Amid the artists currently doing versions of Hawk’s songs is an ever-growing group of fans who came to Hawk’s music via the songwriter himself. Hawk and his band have slogged through shows in dive bars, coffee shops, festivals, hotel lobbies, and a number of other venues, and have picked up fans the hard way.
Ryan Austad was sitting at King’s Court Tavern in Leesburg, Va., one night when The Train Wreck Endings took the stage, listened and chuckled through Hawk’s spiel about how CDs were free… “with a $5 tip,” and he bought their CD "Tin Can Town" (2009), and became an instant fan.
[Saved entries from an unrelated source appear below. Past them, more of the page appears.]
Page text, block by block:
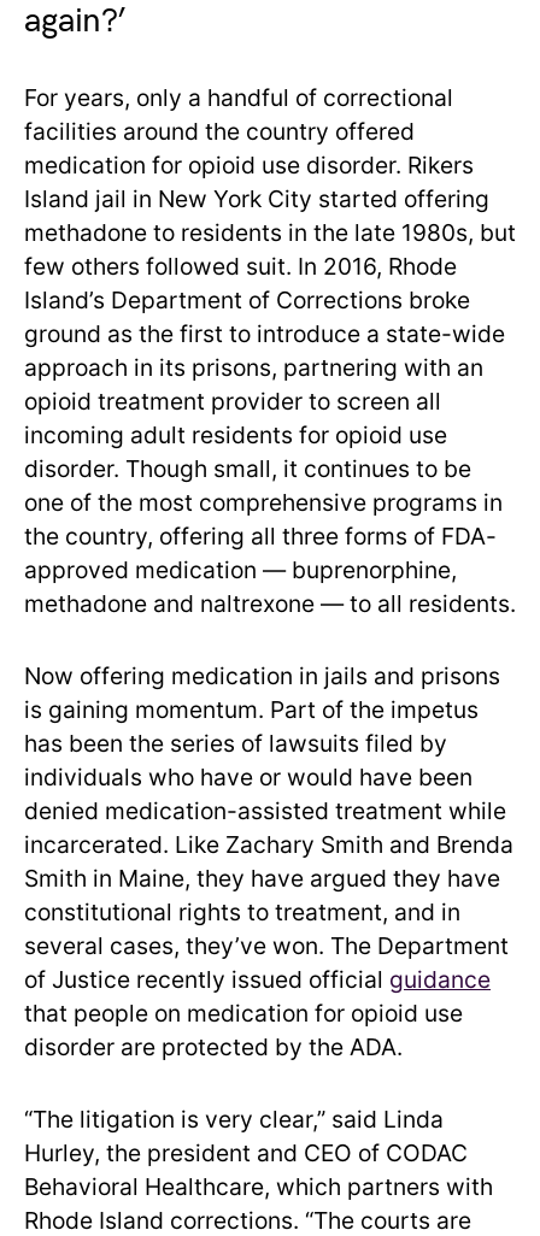
again?’
For years, only a handful of correctional
facilities around the country offered
medication for opioid use disorder. Rikers
Island jail in New York City started offering
methadone to residents in the late 1980s, but
few others followed suit. In 2016, Rhode
Island’s Department of Corrections broke
ground as the first to introduce a state-wide
approach in its prisons, partnering with an
opioid treatment provider to screen all
incoming adult residents for opioid use
disorder. Though small, it continues to be
one of the most comprehensive programs in
the country, offering all three forms of FDA-
approved medication — buprenorphine,
methadone and naltrexone — to all residents.
Now offering medication in jails and prisons
is gaining momentum. Part of the impetus
has been the series of lawsuits filed by
individuals who have or would have been
denied medication-assisted treatment while
incarcerated. Like Zachary Smith and Brenda
Smith in Maine, they have argued they have
constitutional rights to treatment, and in
several cases, they’ve won. The Department
of Justice recently issued official guidance
that people on medication for opioid use
disorder are protected by the ADA.
“The litigation is very clear,” said Linda
Hurley, the president and CEO of CODAC
Behavioral Healthcare, which partners with
Rhode Island corrections. “The courts are
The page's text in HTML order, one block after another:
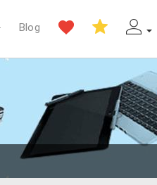
Blog

“In many ways his songwriting is strong because of his ability to express a scene that taught something or had a profound affect," Austad said.
“If I was going to take a shot and compare him with another songwriter, I would say Bruce Springsteen, especially during his 'Nebraska' album, or even a little Van Morrison during his 'Astral Weeks' album.”
Another fan is Bob Bamberger of Baltimore. He’s seen the group more than 20 times, and feels that success can’t be measured in sales because “(Hawk’s) lyrics are superior to almost anything you’d hear on the radio today, and his melodies and pop-rock sensibility are rarely heard in music anymore. The only reason he’s not a revered songwriter is that the right person or people have not heard his body of work.”
So, word-of-mouth is running, the reviews are positive, and the momentum is building. That still doesn’t guarantee this guy will be quitting his day job as a high school teacher. But that’s the way the music business works.
"(Songwriting's) ingrained in who I am, so I guess I’ll be doing it for quite a while,” he said.
Maybe soon we'll all know who he is.